• [How to complete this task]: Once the line with "Do I need to have" is found in the entries below, repeat it and each following line exactly, up to and including the line with "Your email address". Add no other lines.

+ + + + +

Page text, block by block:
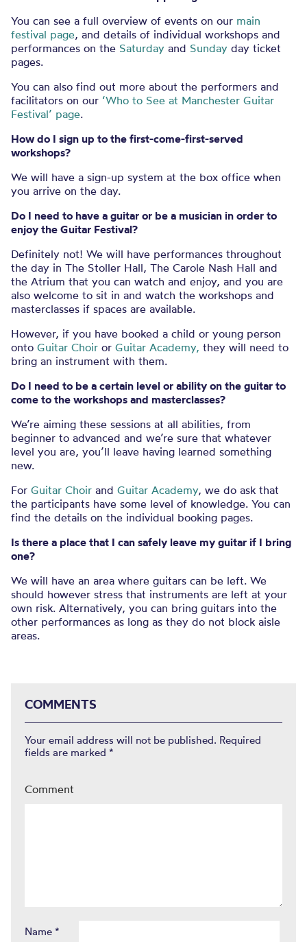
You can see a full overview of events on our main
festival page, and details of individual workshops and
performances on the Saturday and Sunday day ticket
pages.
You can also find out more about the performers and
facilitators on our ‘Who to See at Manchester Guitar
Festival’ page.
How do I sign up to the first-come-first-served
workshops?
We will have a sign-up system at the box office when
you arrive on the day.
Do I need to have a guitar or be a musician in order to
enjoy the Guitar Festival?
Definitely not! We will have performances throughout
the day in The Stoller Hall, The Carole Nash Hall and
the Atrium that you can watch and enjoy, and you are
also welcome to sit in and watch the workshops and
masterclasses if spaces are available.
However, if you have booked a child or young person
onto Guitar Choir or Guitar Academy, they will need to
bring an instrument with them.
Do I need to be a certain level or ability on the guitar to
come to the workshops and masterclasses?
We’re aiming these sessions at all abilities, from
beginner to advanced and we’re sure that whatever
level you are, you’ll leave having learned something
new.
For Guitar Choir and Guitar Academy, we do ask that
the participants have some level of knowledge. You can
find the details on the individual booking pages.
Is there a place that I can safely leave my guitar if I bring
one?
We will have an area where guitars can be left. We
should however stress that instruments are left at your
own risk. Alternatively, you can bring guitars into the
other performances as long as they do not block aisle
areas.
COMMENTS
Your email address will not be published. Required
fields are marked *
Comment
Name *

+ + + + +

• [Your response]:
Do I need to have a guitar or be a musician in order to
enjoy the Guitar Festival?
Definitely not! We will have performances throughout
the day in The Stoller Hall, The Carole Nash Hall and
the Atrium that you can watch and enjoy, and you are
also welcome to sit in and watch the workshops and
masterclasses if spaces are available.
However, if you have booked a child or young person
onto Guitar Choir or Guitar Academy, they will need to
bring an instrument with them.
Do I need to be a certain level or ability on the guitar to
come to the workshops and masterclasses?
We’re aiming these sessions at all abilities, from
beginner to advanced and we’re sure that whatever
level you are, you’ll leave having learned something
new.
For Guitar Choir and Guitar Academy, we do ask that
the participants have some level of knowledge. You can
find the details on the individual booking pages.
Is there a place that I can safely leave my guitar if I bring
one?
We will have an area where guitars can be left. We
should however stress that instruments are left at your
own risk. Alternatively, you can bring guitars into the
other performances as long as they do not block aisle
areas.
COMMENTS
Your email address will not be published. Required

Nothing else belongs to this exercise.